4.2. Research Design

To validate the index of learning style (ILS) instrument for the secondary-grade students, internal consistency reliability and construct validity were examined through a step-wise approach. Average items correlation was identified by Cronbach’s alpha coefficient to find the internal consistency reliability of an instrument. The construct validity of the tool was identified using Structural or factorial validity (exploratory and confirmatory factor analysis). The researcher should provide the evidence of construct validity; even the reliability of the instrument has been established [48]. ILS has been only validated by various researchers using EFA [17,31,35,43,44,45]; however, researchers have argued that factorial validity also needs to be verified using CFA [49]. Exploratory Factor Analysis (EFA) provides the necessary amount of factors to represent the data. It is a measure to examine the dimension of a group of items [49]. Confirmatory factor analysis confirms how well the estimated variables represent the small number of constructs and approves the structural model of the tool [49].

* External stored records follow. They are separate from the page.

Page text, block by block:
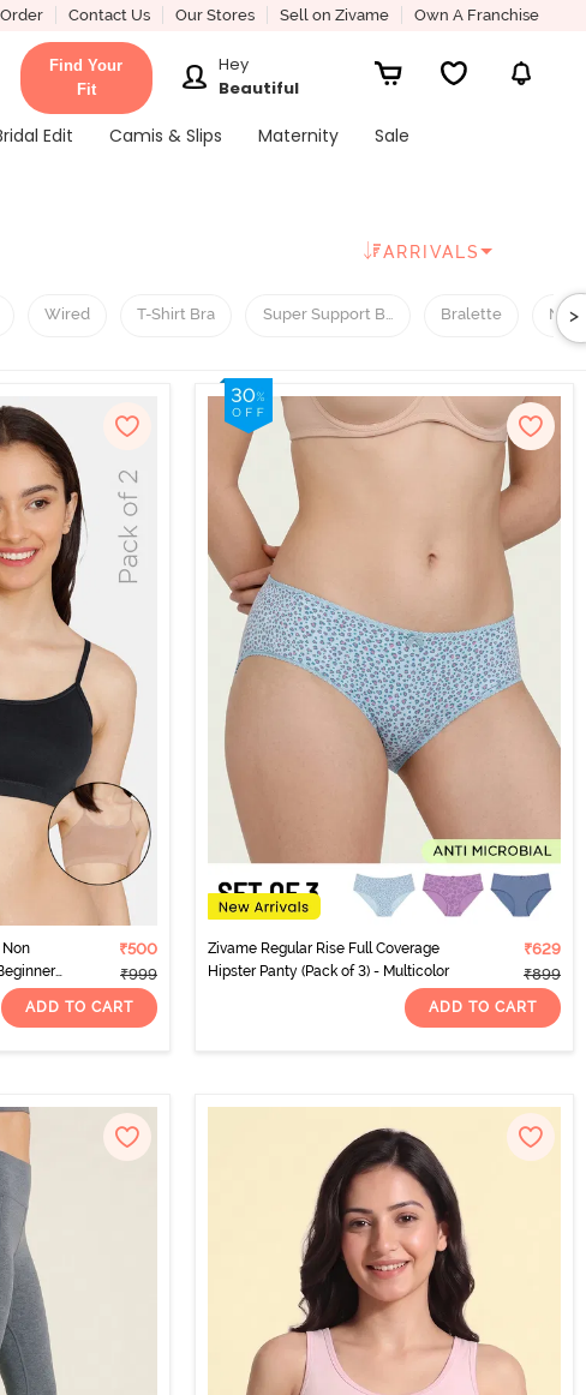
Contact Us Our Stores Sell on Zivame Own A Franchise
Find Your
Fit
Hey
Beautiful
Edit Camis & Slips Maternity
Sale
ARRIVALS
Wired T-Shirt Bra Super Support Bra Bralette >
₹500
₹999
ADD TO CART
Zivame Regular Rise Full Coverage
Hipster Panty (Pack of 3) - Multicolor
₹629
₹899
ADD TO CART
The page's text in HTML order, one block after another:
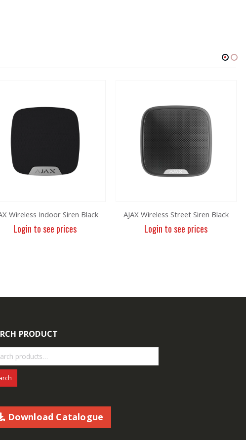
Wireless Indoor Siren Black
Login to see prices
AJAX Wireless Street Siren Black
Login to see prices
PRODUCT
Download Catalogue
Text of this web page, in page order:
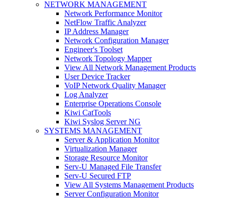
NETWORK MANAGEMENT
Network Performance Monitor
NetFlow Traffic Analyzer
IP Address Manager
Network Configuration Manager
Engineer's Toolset
Network Topology Mapper
View All Network Management Products
User Device Tracker
VoIP Network Quality Manager
Log Analyzer
Enterprise Operations Console
Kiwi CatTools
Kiwi Syslog Server NG
SYSTEMS MANAGEMENT
Server & Application Monitor
Virtualization Manager
Storage Resource Monitor
Serv-U Managed File Transfer
Serv-U Secured FTP
View All Systems Management Products
Server Configuration Monitor
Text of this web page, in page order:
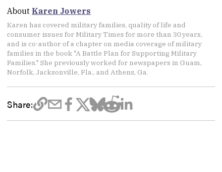
About Karen Jowers
Karen has covered military families, quality of life and
consumer issues for Military Times for more than 30 years,
and is co-author of a chapter on media coverage of military
families in the book "A Battle Plan for Supporting Military
Families." She previously worked for newspapers in Guam,
Norfolk, Jacksonville, Fla., and Athens, Ga.
Share:
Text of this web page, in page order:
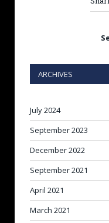
ARCHIVES
July 2024
September 2023
December 2022
September 2021
April 2021
March 2021
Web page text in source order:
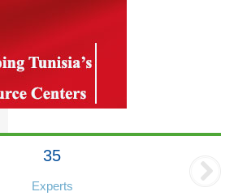
35
Experts
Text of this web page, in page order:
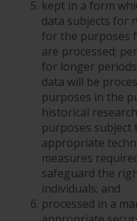
kept in a form
data subjects for
for the purposes
are processed;
for longer
data will be
purposes in the
historical
purposes
appropriate
measures
safeguard the
individuals; and
processed in a
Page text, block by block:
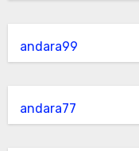
andara99
andara77
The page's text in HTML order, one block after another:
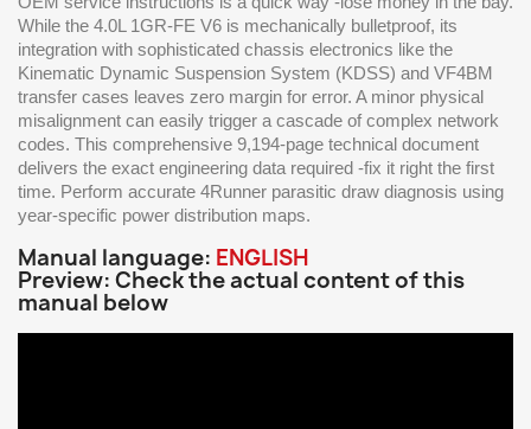
While the 4.0L 1GR-FE V6 is mechanically bulletproof, its
integration with sophisticated chassis electronics like the
Kinematic Dynamic Suspension System (KDSS) and VF4BM
transfer cases leaves zero margin for error. A minor physical
misalignment can easily trigger a cascade of complex network
codes. This comprehensive 9,194-page technical document
delivers the exact engineering data required -fix it right the first
time. Perform accurate 4Runner parasitic draw diagnosis using
year-specific power distribution maps.
Manual language: ENGLISH
Preview: Check the actual content of this
manual below
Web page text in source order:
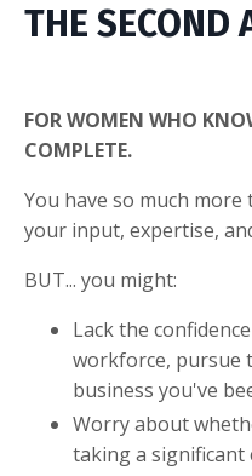
THE SECOND
FOR WOMEN WHO
COMPLETE.
You have so much
your input, expertise,
BUT... you might:
Lack the
workforce, pursue
business you've
Worry about
taking a significant
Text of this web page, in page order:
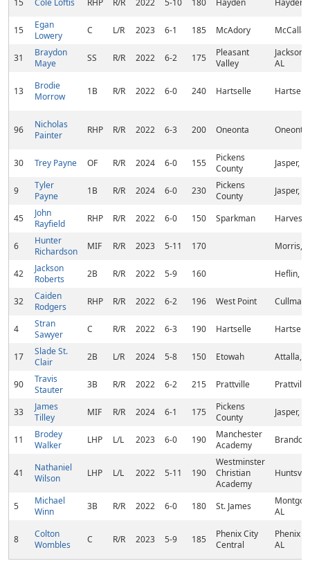
15 Cole Loftis RHP R/R 2022 5-10 180 Hayden Hayden,
15
Egan
Lowery
C L/R 2023 6-1 185 McAdory McCalla,
31
Braydon
Maye
SS R/R 2022 6-2 175
Pleasant
Valley
AL
13
Brodie
Morrow
1B R/R 2022 6-0 240 Hartselle
96
Nicholas
Painter
RHP R/R 2022 6-3 200 Oneonta
30 Trey Payne OF R/R 2024 6-0 155
Pickens
County
Jasper,
9
Tyler
Payne
1B R/R 2024 6-0 230
Pickens
County
Jasper,
45
John
Rayfield
RHP R/R 2022 6-0 150 Sparkman Harvest,
6
Hunter
Richardson
MIF R/R 2023 5-11 170 Morris,
42
Jackson
Roberts
2B R/R 2022 5-9 160 Heflin,
32
Caiden
Rodgers
RHP R/R 2022 6-2 196 West Point Cullman,
4
Stran
Sawyer
C R/R 2022 6-3 190 Hartselle
17
Slade St.
Clair
2B L/R 2024 5-8 150 Etowah Attalla,
90
Travis
Stauter
3B R/R 2022 6-2 215 Prattville
33
James
Tilley
MIF R/R 2024 6-1 175
Pickens
County
Jasper,
11
Brodey
Walker
LHP L/L 2023 6-0 190
Manchester
Academy
41
Nathaniel
Wilson
LHP L/L 2022 5-11 190
Westminster
Christian
Academy
5
Michael
Winn
3B R/R 2022 6-0 180 St. James
AL
8
Colton
Wombles
C R/R 2023 5-9 185
Phenix City
Central
Phenix
AL
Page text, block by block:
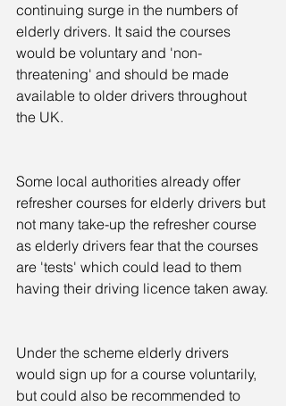
continuing surge in the numbers of
elderly drivers. It said the courses
would be voluntary and 'non-
threatening' and should be made
available to older drivers throughout
the UK.
Some local authorities already offer
refresher courses for elderly drivers but
not many take-up the refresher course
as elderly drivers fear that the courses
are 'tests' which could lead to them
having their driving licence taken away.
Under the scheme elderly drivers
would sign up for a course voluntarily,
but could also be recommended to
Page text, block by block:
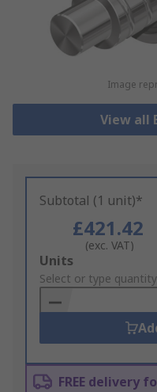
Image
View all
Subtotal (1 unit)*
£421.42
(exc. VAT)
Add
to
Basket
Units
Select or type quantity
FREE delivery
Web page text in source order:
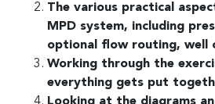
The various practical
MPD system, including
optional flow routing, well
Working through the
everything gets put
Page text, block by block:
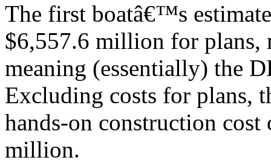
The first boatâ€™s
$6,557.6 million for plans,
meaning (essentially) the
Excluding costs for plans,
hands-on construction
million.
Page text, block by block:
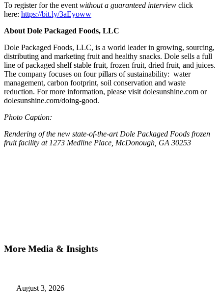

The instrument was administered in the mid of the session of the academic year 2018. The paper–pencil form of instruments was used for the study. This made it easy for the students and teachers (who helped in conducting the survey) as they were able to obtain the data in their classes and did not require going to the computer lab. Initially, the scale scoring was carried out manually on the form, and later the data was digitized to be used in Statistical Package for Social Sciences (SPSS) version 20. For construct validity and internal consistency reliability, 421 valid ILS surveys were utilized. The sample was split randomly in half to analyze factorial structure to minimize the chance of overanalyzing the data. The EFA and CFA were carried out on separated sub-samples. When sample was randomly split, it reduces the sample size for EFA ($N=201$) and CFA ($N=220$), but ref. [60] suggests small sample size for factor analysis. According to [33], the sample size up to 150 is considered acceptable; hence the sample size was adequate for the present study.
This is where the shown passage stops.